PROBLEM TO SOLVE
State, as a single number, how many lines in the data below contain "business".

MATERIAL FOR THE TASK
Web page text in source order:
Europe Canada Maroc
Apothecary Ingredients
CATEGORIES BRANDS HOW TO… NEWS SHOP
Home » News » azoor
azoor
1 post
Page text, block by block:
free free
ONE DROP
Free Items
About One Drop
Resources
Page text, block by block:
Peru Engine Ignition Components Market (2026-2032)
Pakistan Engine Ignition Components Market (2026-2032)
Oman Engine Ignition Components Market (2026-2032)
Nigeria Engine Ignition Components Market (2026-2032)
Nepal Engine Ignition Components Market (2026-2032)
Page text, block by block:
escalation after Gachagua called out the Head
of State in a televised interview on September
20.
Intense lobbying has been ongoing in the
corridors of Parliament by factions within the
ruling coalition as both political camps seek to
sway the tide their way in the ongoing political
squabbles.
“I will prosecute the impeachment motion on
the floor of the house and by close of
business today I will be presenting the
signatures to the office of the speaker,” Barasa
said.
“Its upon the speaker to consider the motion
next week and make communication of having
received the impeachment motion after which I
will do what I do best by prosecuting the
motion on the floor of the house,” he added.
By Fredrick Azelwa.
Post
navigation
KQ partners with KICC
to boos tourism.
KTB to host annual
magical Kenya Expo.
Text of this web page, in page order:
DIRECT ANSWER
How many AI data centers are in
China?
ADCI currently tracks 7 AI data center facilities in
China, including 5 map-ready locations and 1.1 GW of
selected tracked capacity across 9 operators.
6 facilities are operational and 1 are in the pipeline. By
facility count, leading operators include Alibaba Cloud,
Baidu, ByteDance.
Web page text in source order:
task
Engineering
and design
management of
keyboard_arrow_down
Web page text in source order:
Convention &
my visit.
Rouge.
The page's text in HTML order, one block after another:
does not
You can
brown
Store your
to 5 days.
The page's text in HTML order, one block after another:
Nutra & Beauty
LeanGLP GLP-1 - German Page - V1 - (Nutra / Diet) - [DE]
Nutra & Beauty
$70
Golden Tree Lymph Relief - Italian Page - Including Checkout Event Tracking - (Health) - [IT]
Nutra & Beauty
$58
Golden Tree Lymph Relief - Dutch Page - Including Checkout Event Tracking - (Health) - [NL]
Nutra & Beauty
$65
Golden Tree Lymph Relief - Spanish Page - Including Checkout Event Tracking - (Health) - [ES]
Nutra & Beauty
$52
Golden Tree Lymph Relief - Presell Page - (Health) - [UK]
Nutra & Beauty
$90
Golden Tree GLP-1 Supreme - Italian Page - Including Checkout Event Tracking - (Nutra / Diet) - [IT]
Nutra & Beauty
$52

---

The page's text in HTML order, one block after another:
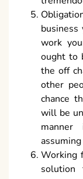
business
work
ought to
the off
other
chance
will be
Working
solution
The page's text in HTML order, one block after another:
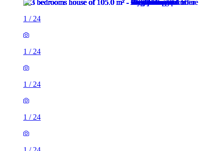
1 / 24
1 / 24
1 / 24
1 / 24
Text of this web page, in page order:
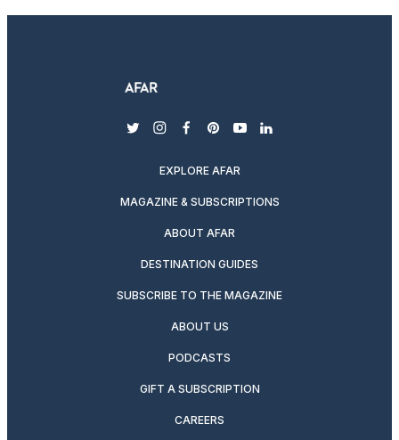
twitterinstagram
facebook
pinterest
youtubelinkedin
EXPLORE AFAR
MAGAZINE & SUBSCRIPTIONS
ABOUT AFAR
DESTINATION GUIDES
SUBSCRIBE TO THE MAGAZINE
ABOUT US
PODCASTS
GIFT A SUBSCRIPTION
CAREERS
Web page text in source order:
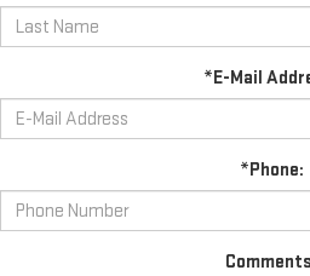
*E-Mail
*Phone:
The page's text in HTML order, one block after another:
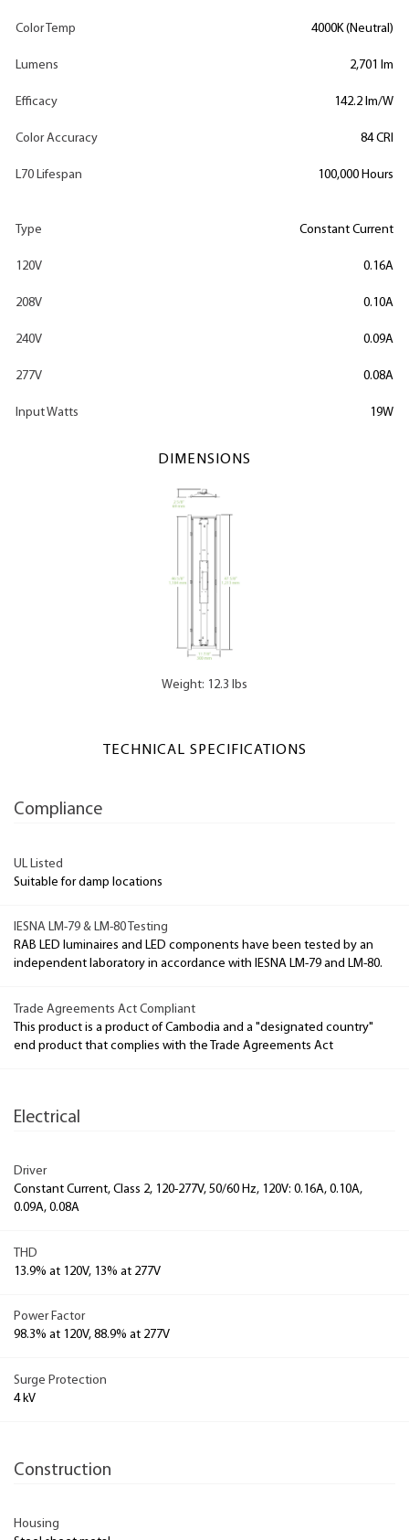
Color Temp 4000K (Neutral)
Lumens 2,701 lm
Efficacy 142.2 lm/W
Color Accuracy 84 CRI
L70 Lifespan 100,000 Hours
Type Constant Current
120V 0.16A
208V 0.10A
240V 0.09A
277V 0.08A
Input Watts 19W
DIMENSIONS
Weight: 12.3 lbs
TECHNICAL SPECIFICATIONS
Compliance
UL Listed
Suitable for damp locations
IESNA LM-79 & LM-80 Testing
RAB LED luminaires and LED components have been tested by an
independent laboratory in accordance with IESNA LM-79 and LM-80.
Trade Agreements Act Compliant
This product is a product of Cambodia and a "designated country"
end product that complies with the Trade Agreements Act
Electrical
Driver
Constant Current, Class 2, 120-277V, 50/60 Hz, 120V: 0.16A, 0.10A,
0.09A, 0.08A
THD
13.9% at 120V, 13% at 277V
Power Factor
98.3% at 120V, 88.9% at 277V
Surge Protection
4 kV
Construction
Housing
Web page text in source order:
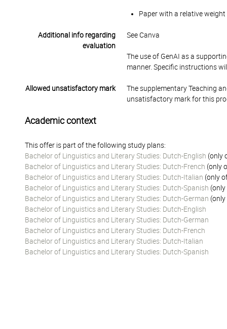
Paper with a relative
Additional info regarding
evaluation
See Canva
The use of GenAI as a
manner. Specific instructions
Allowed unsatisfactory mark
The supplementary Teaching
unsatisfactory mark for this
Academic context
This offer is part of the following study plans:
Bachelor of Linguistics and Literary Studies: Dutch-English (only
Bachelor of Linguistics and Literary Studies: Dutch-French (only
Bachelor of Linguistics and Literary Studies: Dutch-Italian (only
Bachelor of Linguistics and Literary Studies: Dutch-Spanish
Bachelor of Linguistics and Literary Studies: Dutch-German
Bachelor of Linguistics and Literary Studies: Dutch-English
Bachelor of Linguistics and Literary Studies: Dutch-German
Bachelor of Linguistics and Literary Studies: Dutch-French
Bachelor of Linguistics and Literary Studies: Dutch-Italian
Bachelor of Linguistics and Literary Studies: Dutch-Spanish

RESULT OF THIS TASK
2